Sometimes Taking The First Step Can Be The Hardest Part..



Sometimes when I think about traveling or even leaving the house for that matter I will become so nervous. I will work myself into a frenzy, heart racing, hands shaking, and ready to give up before I even tried. A very smart lady once told me "Just do it!” quit thinking and obsessing and just do it! No matter how far you get or even if you don't make it to your destination it's still an accomplishment. I challenge you and myself to "Just Do It" whether it’s just stepping outside your front door, grocery shopping, or whatever your agoraphobia prevents you from accomplishing... Just take the first step...

Wednesday, June 26, 2013

Co-writer ;)

What Is The Agoraphobic Adventure of the Day?

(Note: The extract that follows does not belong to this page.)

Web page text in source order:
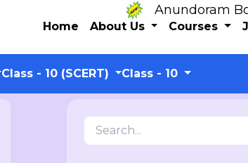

My goal is to beat agoraphobia, meet other agoraphobics and encourage anyone on a personal journey to overcome an obstacle... With that being said. Here was my obstacle today.. Grocery shopping. Yes I know it may sound weird but the whole process is pretty unnerving for me. Being away from home, being a far distance from the exit, and then there is the check-out line; possibly the most excruciating part of all. I just went in for 3 things. I can get three things I can do it! I went in swiftly and grabbed what I needed. There were a few people ahead of me in line and I really thought seriously about bailing and just coming back later or never.. LOL. But I made it, with a racing heart, sweating and not hearing a word the cashier said.. I made it. It’s amazing how good it feels to carry my three groceries home. My goal is to travel and the world outside of my little fishbowl, but for now I will save money (for travel expenses and possibly an ER visit... just joking about the last part). But I will take a field trip every day and force myself to leave the house every day and share it with y'all... Till tomorrow. I hope everyone has a good evening.